The programs aren’t just about recognizing unhealthy relationships between romantic interests.
“It’s at-home relationships with your family, your friends and romantic relationships, it really touches on all of them,” he said.
Both Connors and States said learning how to facilitate this program has also impacted how they view their own personal relationships, especially with friends and family.
“We teach it three sessions a day sometimes, so it’s just like the repeat of the same information and it really sticks in your brain,” said Connors.
Abby Pino, former youth facilitator of the program, shares a similar belief.
Her training helped her realize she was in an unhealthy relationship herself, which she was able to share with the Grade 9 students.

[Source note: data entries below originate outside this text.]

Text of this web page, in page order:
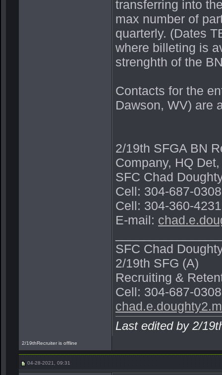
transferring into
max number of
quarterly. (Dates
where billeting is
strenghth of the
Contacts for the
Dawson, WV) are
2/19th SFGA BN
Company, HQ
SFC Chad
Cell: 304-687-
Cell: 304-360-
E-mail:
SFC Chad
2/19th SFG (A)
Recruiting &
Cell: 304-687-0308
Last edited by 2/
2/19thRecruiter is offline
04-28-2021, 09:31
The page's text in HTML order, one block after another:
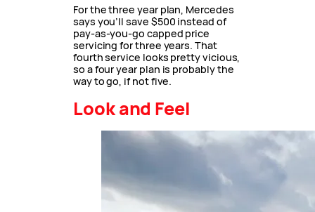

“People go through this, like, everybody goes through the same thing, and you’re not alone,” said Pino.
External programs are used in support
The Department of Early Childhood Education said in an email that programs like these are used to supplement “curriculum outcomes” that schools are already doing to address gender-based violence and bystander training in schools. The onus to use them rests with the schools and the regional centres for education.
Sarah Thomas is the program’s provincial expansion co-ordinator. A lot of her work around this involves reaching out to new schools and some that might have used the program in the past.
In the wake of the 2020 mass shooting in Nova Scotia, the program became “highly recommended to have in schools.”
Some schools may say yes, but if their education centre says no, they cannot run the program.
Some of this may be due to logistics, where youth facilitators must be recruited and trained, and teachers have to be made available for the sessions.
A spokesperson for the Annapolis Valley Regional Centre for Education said in an email that while this program is not offered in their schools, learning about healthy relationships is part “of wellbeing programs for grade 6 to 8 students in place at several AVRCE schools.”
Teachers concerned about lack of training
In light of the MCC recommendations, the provincial government revamped its healthy education P-9 and language arts curriculums.
The curriculum update for Grade 10-12 language arts began some time during the 2025-26 school year.
Teachers will be expected to incorporate the updated materials into their healthy education classes in the 2026-27 school year.
Peter Day, Nova Scotia Teachers Union president, said everyone agrees gender-based violence and bystander education is extremely important.
However, Day said teachers are concerned about a lack of training.
“We would love to see supports in place where we have specialists, whether it’s our school psychologists or school counsellors or school social workers who have that training, have that experience on how to give that trauma-informed practice, and how to meet the needs of students while they’re learning about gender-based violence and prevention,” he said.
According to Day, high school teachers have only received a “one-hour information session on how to find those resources” relating to language arts.